*** Material provided ***
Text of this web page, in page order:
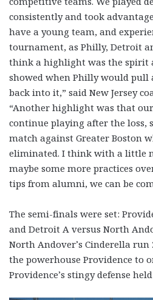
consistently and took
have a young team, and
tournament, as Philly, Detroit
think a highlight was the spirit
showed when Philly would pull
back into it,” said New Jersey
“Another highlight was that
continue playing after the loss,
match against Greater Boston
eliminated. I think with a little
maybe some more practices
tips from alumni, we can be
The semi-finals were set:
and Detroit A versus North
North Andover’s Cinderella run
the powerhouse Providence to
Providence’s stingy defense
*** End of Material provided ***
The expected answer is a copy of every line in the entries that holds the word "Detroit".

### [Solution to the problem]
tournament, as Philly, Detroit
and Detroit A versus North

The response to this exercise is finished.